Но любопытство не дремлет даже там, где нет нас, бедных женщин, со времен прабабушки Евы уличенных в любопытстве, и многие старались разузнать подробнее причину немилости, падшей на Валевича, в надежде иметь ключ к истолкованию его странностей и его нелюдимства, потому что он с первой же поры отказался от веселого собратства с другими и зажил своим таинственным бытом. К сожалению любопытных, они не могли узнать ничего о прежней жизни Валевича, и он оставался для них всегда загадочным, всегда непонятным.
III
После Турецкого похода полк, где служил Валевич и где он отличился подвигами блистательной храбрости, пришел стоять в главный город О…ской губернии, к общей радости жителей, а наиболее жительниц его. Важное событие в летописях провинции приход полка, особенно по заключении славного мира и по окончании победоносной войны. Все оживляется, все стряхивает долгий сон скуки и бездействия. Купец сбывает с рук свои залежалые запасы, матушки готовятся сбыть со двора засидевшихся дочерей, все суетятся и стараются наперерыв выставлять товар лицом!.. Во время войны уродилось много хлеба и повыросло много невест, хорошеньких, милых и всяких, а война, завербовав всех недорослей, всех молодых помещиков, так опустошила бедный город, что две зимы протекли без балов, и даже выборы начались, продолжались и кончились без малейшей вечеринки. Следовательно, вступление полка было благовестом восстания и суеты, и всеобщее ликованье приветствовало победителей Падишаха.
Любо было посмотреть, как переменились женские лица, долго окованные великопостною важностью однообразной жизни. Любо было послушать, как стали толковать о нарядах, как стали задабривать отцов и мужей, чтобы выманенными пачками цветных бумажек расплатиться с вожделенным московским Кузнецким Мостом. Но предание говорит, что любопытнее всего было заглянуть в сердца девушек или прислушаться к разговорам в уборных и родительским наставлениям домашних комитетов. Как стали вдруг любить прогулки и чистый воздух!.. Как часто стали ходить к обедне!
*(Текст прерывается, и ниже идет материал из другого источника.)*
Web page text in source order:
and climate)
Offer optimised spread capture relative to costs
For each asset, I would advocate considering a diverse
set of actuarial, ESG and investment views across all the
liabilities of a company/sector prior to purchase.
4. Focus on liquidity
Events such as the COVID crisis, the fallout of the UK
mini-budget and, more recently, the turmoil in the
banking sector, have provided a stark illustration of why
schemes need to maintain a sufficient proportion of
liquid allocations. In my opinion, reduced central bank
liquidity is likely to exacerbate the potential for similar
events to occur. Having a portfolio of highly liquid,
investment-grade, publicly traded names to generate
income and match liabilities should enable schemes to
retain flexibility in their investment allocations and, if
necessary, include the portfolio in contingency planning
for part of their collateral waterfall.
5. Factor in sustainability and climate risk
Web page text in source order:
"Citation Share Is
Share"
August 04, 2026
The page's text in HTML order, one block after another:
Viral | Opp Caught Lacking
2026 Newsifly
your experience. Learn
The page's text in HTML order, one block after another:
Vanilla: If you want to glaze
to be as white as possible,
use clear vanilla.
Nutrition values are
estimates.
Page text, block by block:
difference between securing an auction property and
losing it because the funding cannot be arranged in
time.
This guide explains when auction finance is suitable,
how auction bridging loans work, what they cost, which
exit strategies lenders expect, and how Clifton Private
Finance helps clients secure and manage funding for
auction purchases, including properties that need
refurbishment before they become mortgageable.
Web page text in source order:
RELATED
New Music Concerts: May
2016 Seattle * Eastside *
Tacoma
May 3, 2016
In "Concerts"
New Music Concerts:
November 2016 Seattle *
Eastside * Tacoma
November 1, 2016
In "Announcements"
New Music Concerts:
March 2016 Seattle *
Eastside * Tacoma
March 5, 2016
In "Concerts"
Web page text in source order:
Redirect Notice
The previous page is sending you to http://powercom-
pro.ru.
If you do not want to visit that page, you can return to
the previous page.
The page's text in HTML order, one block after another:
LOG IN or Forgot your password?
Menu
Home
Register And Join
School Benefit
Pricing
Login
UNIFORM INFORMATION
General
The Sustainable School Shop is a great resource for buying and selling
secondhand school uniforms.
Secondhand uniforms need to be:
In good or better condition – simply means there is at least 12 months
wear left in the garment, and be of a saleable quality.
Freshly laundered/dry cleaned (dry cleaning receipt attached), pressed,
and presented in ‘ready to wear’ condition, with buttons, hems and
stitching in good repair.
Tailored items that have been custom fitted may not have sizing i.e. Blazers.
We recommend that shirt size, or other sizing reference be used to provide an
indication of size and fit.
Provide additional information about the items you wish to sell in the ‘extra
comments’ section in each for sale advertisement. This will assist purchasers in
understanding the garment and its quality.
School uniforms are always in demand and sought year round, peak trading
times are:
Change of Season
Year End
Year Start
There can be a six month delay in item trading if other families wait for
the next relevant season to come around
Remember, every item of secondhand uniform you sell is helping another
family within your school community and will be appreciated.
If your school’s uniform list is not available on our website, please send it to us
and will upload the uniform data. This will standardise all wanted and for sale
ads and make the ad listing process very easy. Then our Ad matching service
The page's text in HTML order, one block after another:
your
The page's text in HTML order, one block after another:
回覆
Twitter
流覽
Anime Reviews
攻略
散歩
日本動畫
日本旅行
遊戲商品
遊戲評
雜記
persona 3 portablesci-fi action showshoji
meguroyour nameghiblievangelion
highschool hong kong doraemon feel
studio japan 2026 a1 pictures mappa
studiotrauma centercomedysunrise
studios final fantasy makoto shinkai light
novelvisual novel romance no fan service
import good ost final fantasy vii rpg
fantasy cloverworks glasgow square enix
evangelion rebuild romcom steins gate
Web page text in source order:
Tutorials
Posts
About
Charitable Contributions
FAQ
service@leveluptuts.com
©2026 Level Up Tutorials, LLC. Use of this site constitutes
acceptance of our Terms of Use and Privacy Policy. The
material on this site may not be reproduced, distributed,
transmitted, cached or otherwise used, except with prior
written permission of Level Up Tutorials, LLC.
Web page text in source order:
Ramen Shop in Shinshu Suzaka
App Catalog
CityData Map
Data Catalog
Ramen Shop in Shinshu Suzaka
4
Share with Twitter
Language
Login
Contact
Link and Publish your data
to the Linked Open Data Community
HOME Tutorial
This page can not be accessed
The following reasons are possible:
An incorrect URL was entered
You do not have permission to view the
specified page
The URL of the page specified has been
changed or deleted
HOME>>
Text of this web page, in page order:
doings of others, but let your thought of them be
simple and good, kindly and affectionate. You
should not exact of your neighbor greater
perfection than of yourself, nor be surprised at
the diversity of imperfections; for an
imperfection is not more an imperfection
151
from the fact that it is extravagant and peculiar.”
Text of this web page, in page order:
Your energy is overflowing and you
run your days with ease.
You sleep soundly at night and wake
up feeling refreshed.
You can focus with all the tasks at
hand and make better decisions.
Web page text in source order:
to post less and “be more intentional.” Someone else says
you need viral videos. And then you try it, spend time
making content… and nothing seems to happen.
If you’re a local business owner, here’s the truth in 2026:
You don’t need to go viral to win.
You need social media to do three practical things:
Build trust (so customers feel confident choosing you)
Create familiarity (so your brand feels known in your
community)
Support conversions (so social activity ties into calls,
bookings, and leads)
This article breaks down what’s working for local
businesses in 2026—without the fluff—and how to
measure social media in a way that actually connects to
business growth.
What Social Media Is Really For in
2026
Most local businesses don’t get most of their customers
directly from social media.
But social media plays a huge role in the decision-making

Дворянство собиралось дать великолепный бал, и все офицеры были приглашены, вообще и частно, вкупе и порознь. Угрюмый Валевич отказался было от приглашения, но дивизионный генерал требовал от него, чтобы он показался в собрании О…ских знаменитостей. Старик любил его как сына и хвастал им, как продавец птиц ученым попугаем, он едва не считал Валевича своею собственностью и усердно старался выказывать его при всех важных случаях, при инспекторских смотрах и губернских праздниках.
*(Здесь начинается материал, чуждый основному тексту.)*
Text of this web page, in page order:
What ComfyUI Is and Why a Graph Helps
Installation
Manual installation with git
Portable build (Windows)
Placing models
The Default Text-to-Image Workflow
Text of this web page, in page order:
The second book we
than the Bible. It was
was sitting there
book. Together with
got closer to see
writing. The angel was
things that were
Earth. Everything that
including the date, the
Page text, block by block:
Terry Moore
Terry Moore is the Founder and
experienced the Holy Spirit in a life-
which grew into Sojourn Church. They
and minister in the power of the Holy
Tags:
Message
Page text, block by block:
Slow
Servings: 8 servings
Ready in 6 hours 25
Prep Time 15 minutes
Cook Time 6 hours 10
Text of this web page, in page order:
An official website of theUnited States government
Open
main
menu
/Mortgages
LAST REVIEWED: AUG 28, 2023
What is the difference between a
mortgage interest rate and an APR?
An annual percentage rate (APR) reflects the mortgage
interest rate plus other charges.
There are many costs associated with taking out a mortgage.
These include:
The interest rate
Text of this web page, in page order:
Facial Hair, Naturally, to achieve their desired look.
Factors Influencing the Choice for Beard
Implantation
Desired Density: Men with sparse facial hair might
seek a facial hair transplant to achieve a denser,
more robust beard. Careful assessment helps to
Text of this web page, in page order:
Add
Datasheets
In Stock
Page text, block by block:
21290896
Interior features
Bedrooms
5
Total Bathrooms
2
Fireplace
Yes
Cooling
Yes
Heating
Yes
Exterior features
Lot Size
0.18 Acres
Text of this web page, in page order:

И в этом старик был прав. Лишь только его любимец показался, бледный и задумчивый, рассеянный и равнодушный, все девушки тотчас обратили на него все свое внимание. Между ними были воспитанницы московских пансионов, прочитавшие тайком Байрона в плохом и бестолковом переводе Виконта д’Арленкура. Одни, воображая видеть в Валевиче героя романа, немедленно стали преследовать его взорами и мечтами. Другие, коренные обитательницы поместьев, были только знакомы с всемирным Онегиным, и потому их восхищение выражалось искаженным стихом Пушкина, бедного Пушкина, так часто переписываемого ошибочно непоэтическими руками, что его прелестные поэмы обратились в жалкие пародии. Эта страсть переписывать все, что явится на родном языке, отрасль экономии, усердно употребляемая уездными барышнями,— это зло неизлечимое и неизбежное, как подьячие. Это наша родная malattia {болезнь (ит.)}.
— Ах, та снеге{моя милая (Фр.)},— говорила предводительская дочь, небрежно поправляя букли, подозрительно белокурые,— он точно Лара, точно Гяур, и таинствен, и мрачен, и с большими черными глазами! Ты не знаешь, женат ли он?
— Посмотрите,— возразила племянница коменданта, бесприданница, давно пережившая годы опеки и попечительства,— посмотрите, как он интересен, прямой жилец нездешнего мира, бездольный сын злополучия!.. Не слыхать, сколько душ за ним?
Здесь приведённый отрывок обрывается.